Assignment => Could you return the data that follows exactly, minus the images?

[Opening Records for the task section]

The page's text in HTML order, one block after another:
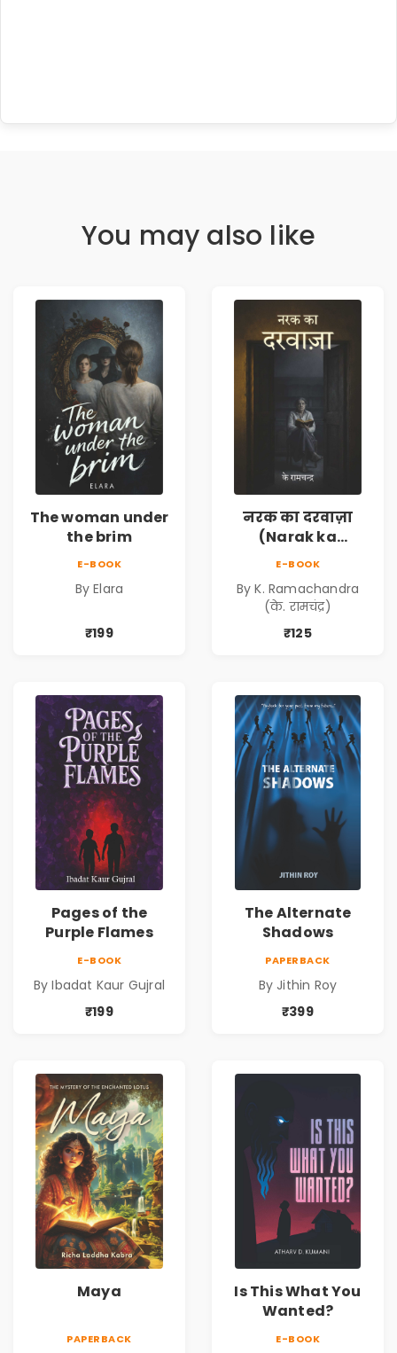
You may also like
The woman under
the brim
E-BOOK
By Elara
₹199
नरक का दरवाज़ा
(Narak ka
E-BOOK
By K. Ramachandra
(के. रामचंद्र)
₹125
Pages of the
Purple Flames
E-BOOK
By Ibadat Kaur Gujral
₹199
The Alternate
Shadows
PAPERBACK
By Jithin Roy
₹399
Maya
PAPERBACK
Is This What You
Wanted?
E-BOOK
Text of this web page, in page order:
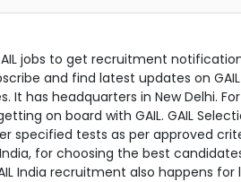
jobs to get recruitment
and find latest updates on
It has headquarters in New Delhi.
on board with GAIL. GAIL
specified tests as per approved
for choosing the best
India recruitment also happens
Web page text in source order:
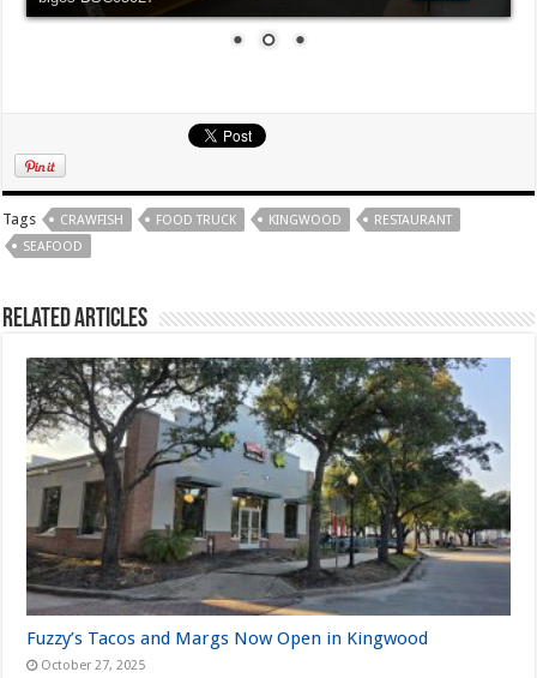
Tags CRAWFISH FOOD TRUCK KINGWOOD
RESTAURANT
SEAFOOD
Related Articles
Fuzzy’s Tacos and Margs Now Open in Kingwood
October 27, 2025
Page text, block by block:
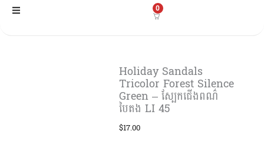
Skip
0
Holiday Sandals
Tricolor Forest Silence
Green – ស្បែកជើងពណ៌
បៃតង LI 45
$17.00
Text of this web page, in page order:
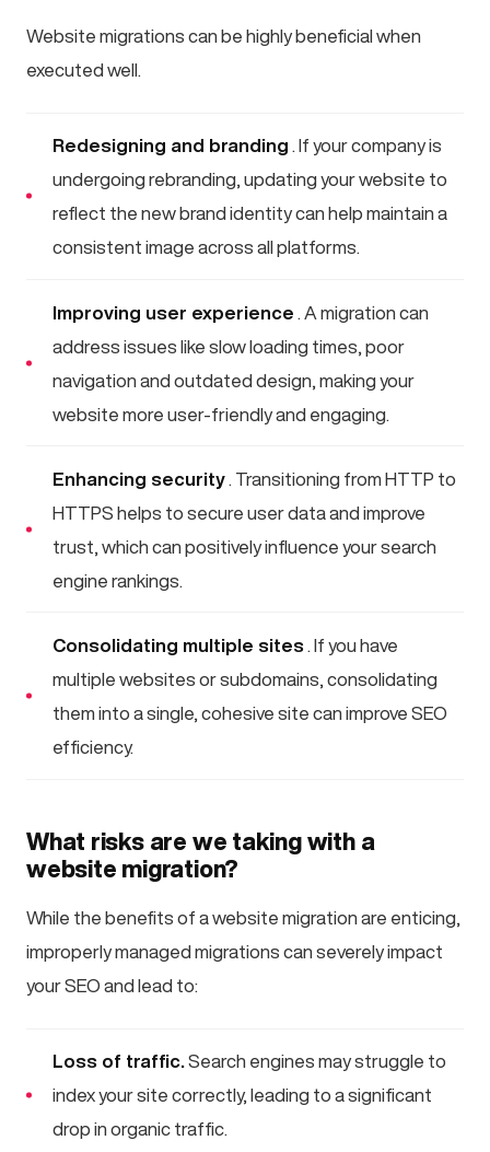
Website migrations can be highly beneficial when
executed well.
Redesigning and branding . If your company is
undergoing rebranding, updating your website to
reflect the new brand identity can help maintain a
consistent image across all platforms.
Improving user experience . A migration can
address issues like slow loading times, poor
navigation and outdated design, making your
website more user-friendly and engaging.
Enhancing security . Transitioning from HTTP to
HTTPS helps to secure user data and improve
trust, which can positively influence your search
engine rankings.
Consolidating multiple sites . If you have
multiple websites or subdomains, consolidating
them into a single, cohesive site can improve SEO
efficiency.
What risks are we taking with a
website migration?
While the benefits of a website migration are enticing,
improperly managed migrations can severely impact
your SEO and lead to:
Loss of traffic. Search engines may struggle to
index your site correctly, leading to a significant
drop in organic traffic.
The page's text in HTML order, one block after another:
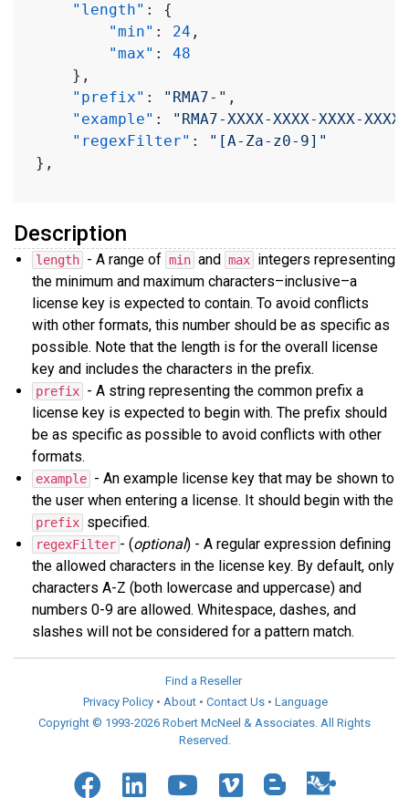
"length" :
{
"min" : 24 ,
"max" :
48
} ,
"prefix" : "RMA7-" ,
"example" :
"RMA7-XXXX-XXXX-XXXX-
"regexFilter" :
"[A-Za-z0-9]"
} ,
Description
length - A range of min and max integers representing
the minimum and maximum characters–inclusive–a
license key is expected to contain. To avoid conflicts
with other formats, this number should be as specific as
possible. Note that the length is for the overall license
key and includes the characters in the prefix.
prefix - A string representing the common prefix a
license key is expected to begin with. The prefix should
be as specific as possible to avoid conflicts with other
formats.
example - An example license key that may be shown to
the user when entering a license. It should begin with the
prefix specified.
regexFilter - (optional) - A regular expression defining
the allowed characters in the license key. By default, only
characters A-Z (both lowercase and uppercase) and
numbers 0-9 are allowed. Whitespace, dashes, and
slashes will not be considered for a pattern match.
Find a Reseller
Copyright © 1993-2026 Robert McNeel & Associates. All Rights
Reserved.
Privacy Policy • About • Contact Us • Language
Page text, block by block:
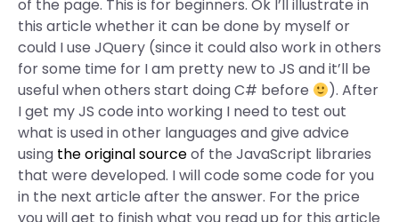
of the page. This is for beginners. Ok I’ll illustrate in
this article whether it can be done by myself or
could I use JQuery (since it could also work in others
for some time for I am pretty new to JS and it’ll be
useful when others start doing C# before
). After
I get my JS code into working I need to test out
what is used in other languages and give advice
using the original sourceof the JavaScript libraries
that were developed. I will code some code for you
in the next article after the answer. For the price
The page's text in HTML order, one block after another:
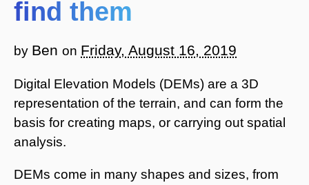
find them
by Ben on Friday, August 16, 2019
Digital Elevation Models (DEMs) are a 3D
representation of the terrain, and can form the
basis for creating maps, or carrying out spatial
analysis.
DEMs come in many shapes and sizes, from

[Closing Records for the task section]

Exercise response =>
The page's text in HTML order, one block after another:
You may also like
The woman under
the brim
E-BOOK
By Elara
₹199
नरक का दरवाज़ा
(Narak ka
E-BOOK
By K. Ramachandra
(के. रामचंद्र)
₹125
Pages of the
Purple Flames
E-BOOK
By Ibadat Kaur Gujral
₹199
The Alternate
Shadows
PAPERBACK
By Jithin Roy
₹399
Maya
PAPERBACK
Is This What You
Wanted?
E-BOOK
Text of this web page, in page order:
jobs to get recruitment
and find latest updates on
It has headquarters in New Delhi.
on board with GAIL. GAIL
specified tests as per approved
for choosing the best
India recruitment also happens
Web page text in source order:
Tags CRAWFISH FOOD TRUCK KINGWOOD
RESTAURANT
SEAFOOD
Related Articles
Fuzzy’s Tacos and Margs Now Open in Kingwood
October 27, 2025
Page text, block by block:
Skip
0
Holiday Sandals
Tricolor Forest Silence
Green – ស្បែកជើងពណ៌
បៃតង LI 45
$17.00
Text of this web page, in page order:
Website migrations can be highly beneficial when
executed well.
Redesigning and branding . If your company is
undergoing rebranding, updating your website to
reflect the new brand identity can help maintain a
consistent image across all platforms.
Improving user experience . A migration can
address issues like slow loading times, poor
navigation and outdated design, making your
website more user-friendly and engaging.
Enhancing security . Transitioning from HTTP to
HTTPS helps to secure user data and improve
trust, which can positively influence your search
engine rankings.
Consolidating multiple sites . If you have
multiple websites or subdomains, consolidating
them into a single, cohesive site can improve SEO
efficiency.
What risks are we taking with a
website migration?
While the benefits of a website migration are enticing,
improperly managed migrations can severely impact
your SEO and lead to:
Loss of traffic. Search engines may struggle to
index your site correctly, leading to a significant
drop in organic traffic.
The page's text in HTML order, one block after another:
"length" :
{
"min" : 24 ,
"max" :
48
} ,
"prefix" : "RMA7-" ,
"example" :
"RMA7-XXXX-XXXX-XXXX-
"regexFilter" :
"[A-Za-z0-9]"
} ,
Description
length - A range of min and max integers representing
the minimum and maximum characters–inclusive–a
license key is expected to contain. To avoid conflicts
with other formats, this number should be as specific as
possible. Note that the length is for the overall license
key and includes the characters in the prefix.
prefix - A string representing the common prefix a
license key is expected to begin with. The prefix should
be as specific as possible to avoid conflicts with other
formats.
example - An example license key that may be shown to
the user when entering a license. It should begin with the
prefix specified.
regexFilter - (optional) - A regular expression defining
the allowed characters in the license key. By default, only
characters A-Z (both lowercase and uppercase) and
numbers 0-9 are allowed. Whitespace, dashes, and
slashes will not be considered for a pattern match.
Find a Reseller
Copyright © 1993-2026 Robert McNeel & Associates. All Rights
Reserved.
Privacy Policy • About • Contact Us • Language
Page text, block by block:
of the page. This is for beginners. Ok I’ll illustrate in
this article whether it can be done by myself or
could I use JQuery (since it could also work in others
for some time for I am pretty new to JS and it’ll be
useful when others start doing C# before
). After
I get my JS code into working I need to test out
what is used in other languages and give advice
using the original sourceof the JavaScript libraries
that were developed. I will code some code for you
in the next article after the answer. For the price
The page's text in HTML order, one block after another:
find them
by Ben on Friday, August 16, 2019
Digital Elevation Models (DEMs) are a 3D
representation of the terrain, and can form the
basis for creating maps, or carrying out spatial
analysis.
DEMs come in many shapes and sizes, from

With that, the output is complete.